Hemos visto como el ambiente de inestabilidad política en
que entró la mayor parte de Europa durante la primera mitad del siglo XIX, el
cual llevó a la Primera Guerra Mundial, o Gran Guerra, fue el campo de cultivo
de hombres con personalidad de hierro y un arrastre de masas asombroso,
poseedores de un ego inmenso y enamorados del poder al que se aferraron,
creyendo que nadie podría conducir a su país como ellos lo hacían. Tal fue el
caso de los odiados Stalin, Mussolini, Hitler, Franco y algunos más polémicos,
como el caso del Mariscal Tito.
Hoy hablaré del hombre fuerte de Turquía en aquella
época, Mustafá Kemal Atartürk, por quien aún suspira una buena parte de la
nación que gobernó.
Hijo de Ali Riza, un militar, y de Zübeyde Hamm, una
campesina, Mustafá nació en Salónica que por entonces pertenecía al Imperio
Otomano. Su padre, que murió cuando Mustafá tenía apenas 7 años, lo consagró
desde su nacimiento, imponiéndole la espada, a la carrera militar.
En la secundaria, su maestra de matemáticas le impuso el
apodo “Kemal”, que significa “el perfecto”.
En 1899 Mustafá Kemal ingresó al Colegio Militar o
Escuela de Guerra en Estambul. Allí se unió a quienes ponían en tela de juicio
el despotismo del Sultán Abdülhamid II y se involucró en la redacción de un
periódico clandestino. Aunque consiguió graduarse, esta militancia secreta hizo
que lo enviaran lejos, a la Quinta Armada en Damasco, donde continuó sus ideas
antigobiernistas, alimentadas por la corrupción y el maltrato de los oficiales
hacia la población civil.
En 1907 se unió al grupo antigobiernista dominante, el
CUP, que provocó una insurrección en Macedonia, denominada Revolución de los
jóvenes turcos, que marcharon sobre Estambul y forzaron a Abdülhamid II a
abdicar.
Mustafá Kemal comenzó a destacar en el grupo y a
convertirse en el líder de los jóvenes oficiales.

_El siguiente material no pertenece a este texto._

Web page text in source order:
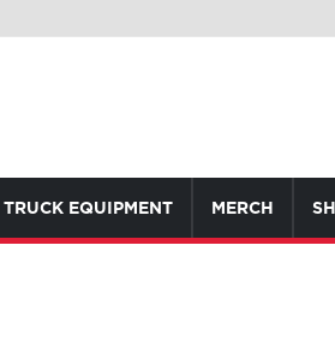
TRUCK EQUIPMENT MERCH
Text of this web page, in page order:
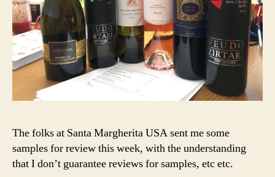
The folks at Santa Margherita USA sent me some
samples for review this week, with the understanding
that I don’t guarantee reviews for samples, etc etc.
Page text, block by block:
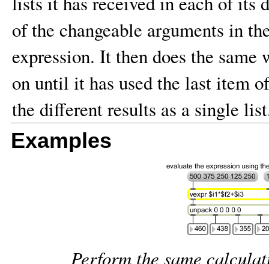
of the changeable arguments in
expression. It then does the
on until it has used the last item
the different results as a single
Examples
Perform the same
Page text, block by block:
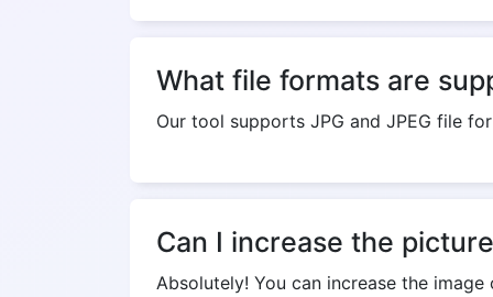
What file formats are
Our tool supports JPG and JPEG file
Can I increase the
Absolutely! You can increase the
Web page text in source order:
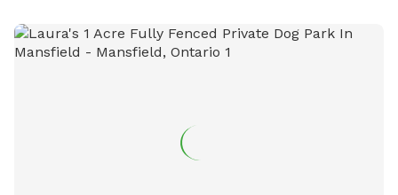
DISCLAIMER This is a farm-style property, and we do not
use salt or de-icing products to protect dogs’ paws. Please
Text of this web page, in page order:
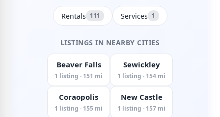
Rentals 111 Services 1
LISTINGS IN NEARBY CITIES
Beaver Falls
1 listing · 151 mi
Sewickley
1 listing · 154 mi
Coraopolis
1 listing · 155 mi
New Castle
1 listing · 157 mi
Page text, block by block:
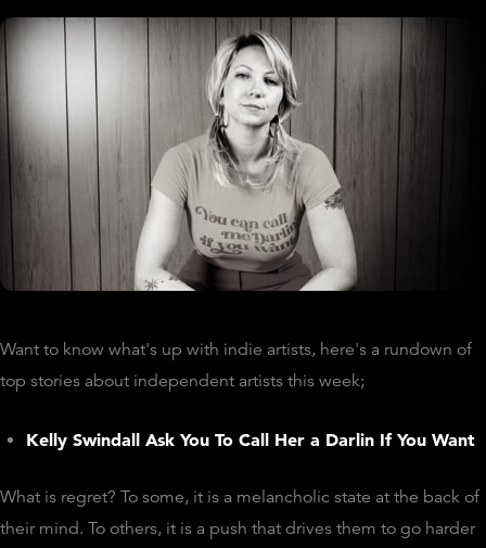
Want to know what's up with indie artists, here's a rundown of
top stories about independent artists this week;
Kelly Swindall Ask You To Call Her a Darlin If You Want
What is regret? To some, it is a melancholic state at the back of
their mind. To others, it is a push that drives them to go harder
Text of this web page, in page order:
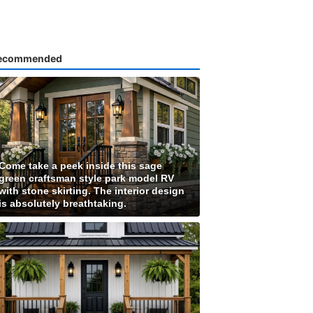
take a peek inside this sage
craftsman style park model RV
stone skirting. The interior design
absolutely breathtaking.
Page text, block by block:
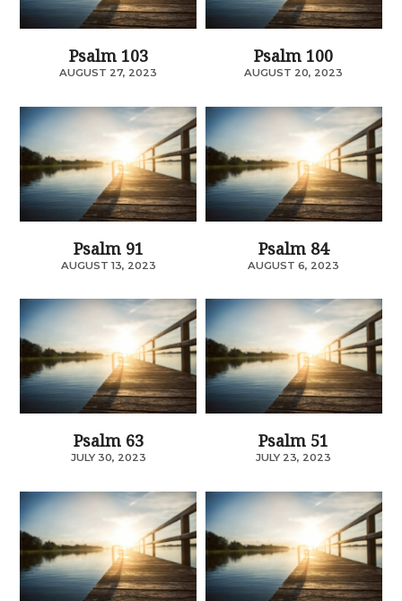
Psalm 103
AUGUST 27, 2023
Psalm 100
AUGUST 20, 2023
Psalm 91
AUGUST 13, 2023
Psalm 84
AUGUST 6, 2023
Psalm 63
JULY 30, 2023
Psalm 51
JULY 23, 2023
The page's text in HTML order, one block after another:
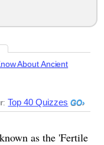
About Ancient
Top 40 Quizzes
as the 'Fertile
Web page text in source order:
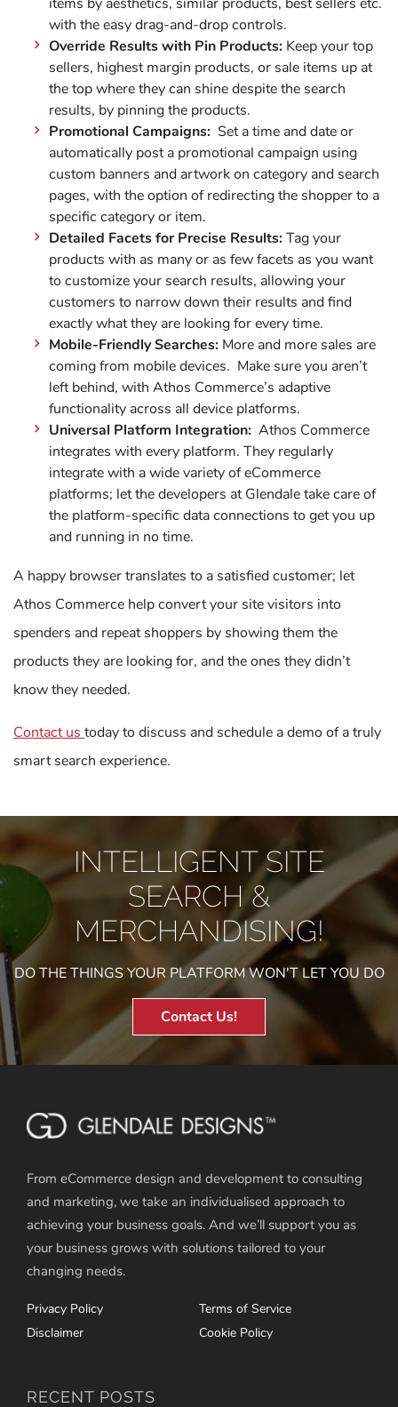
with the easy drag-and-drop controls.
Override Results with Pin Products: Keep your top
sellers, highest margin products, or sale items up at
the top where they can shine despite the search
results, by pinning the products.
Promotional Campaigns: Set a time and date or
automatically post a promotional campaign using
custom banners and artwork on category and search
pages, with the option of redirecting the shopper to a
specific category or item.
Detailed Facets for Precise Results: Tag your
products with as many or as few facets as you want
to customize your search results, allowing your
customers to narrow down their results and find
exactly what they are looking for every time.
Mobile-Friendly Searches: More and more sales are
coming from mobile devices. Make sure you aren’t
left behind, with Athos Commerce’s adaptive
functionality across all device platforms.
Universal Platform Integration: Athos Commerce
integrates with every platform. They regularly
integrate with a wide variety of eCommerce
platforms; let the developers at Glendale take care of
the platform-specific data connections to get you up
and running in no time.
A happy browser translates to a satisfied customer; let
Athos Commerce help convert your site visitors into
spenders and repeat shoppers by showing them the
products they are looking for, and the ones they didn’t
know they needed.
Contact us today to discuss and schedule a demo of a truly
smart search experience.
INTELLIGENT SITE
SEARCH &
MERCHANDISING!
DO THE THINGS YOUR PLATFORM WON'T LET YOU DO
Contact Us!
From eCommerce design and development to consulting
and marketing, we take an individualised approach to
achieving your business goals. And we’ll support you as
your business grows with solutions tailored to your
changing needs.
Privacy Policy
Terms of Service
Disclaimer
Cookie Policy
RECENT POSTS
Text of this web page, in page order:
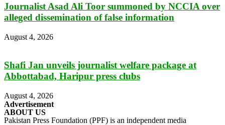
Journalist Asad Ali Toor summoned by NCCIA over
alleged dissemination of false information
August 4, 2026
Shafi Jan unveils journalist welfare package at
Abbottabad, Haripur press clubs
August 4, 2026
Advertisement
ABOUT US
Pakistan Press Foundation (PPF) is an independent media
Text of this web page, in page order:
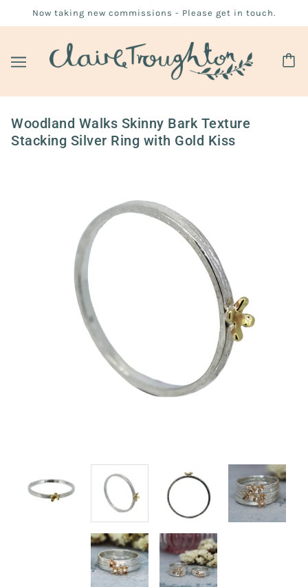
Now taking new commissions - Please get in touch.
Woodland Walks Skinny Bark Texture
Stacking Silver Ring with Gold Kiss
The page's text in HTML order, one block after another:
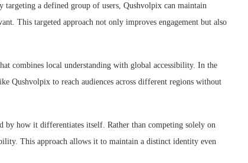
targeting a defined group of users, Qushvolpix can maintain
This targeted approach not only improves engagement but also
combines local understanding with global accessibility. In the
Qushvolpix to reach audiences across different regions without
how it differentiates itself. Rather than competing solely on
This approach allows it to maintain a distinct identity even
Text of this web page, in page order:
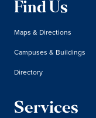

Tras la victoria otomana en la Guerra de los Balcanes de
1913, su compañero Ali Fethi fue nombrado embajador en Bulgaria y llevó consigo
a Mustafá Kemal como agregado militar. En ese sitio se encontraba al estallar
la Primera Guerra Mundial, y comandó la 19ª. División en contra de los Aliados.
Ascendió rápidamente en la escala militar hasta ser asignado como escolta del
príncipe heredero en su visita a Alemania en 1917. Al ascender al trono, Mehmed
lo nombró comandante de las fuerzas otomanas en Siria.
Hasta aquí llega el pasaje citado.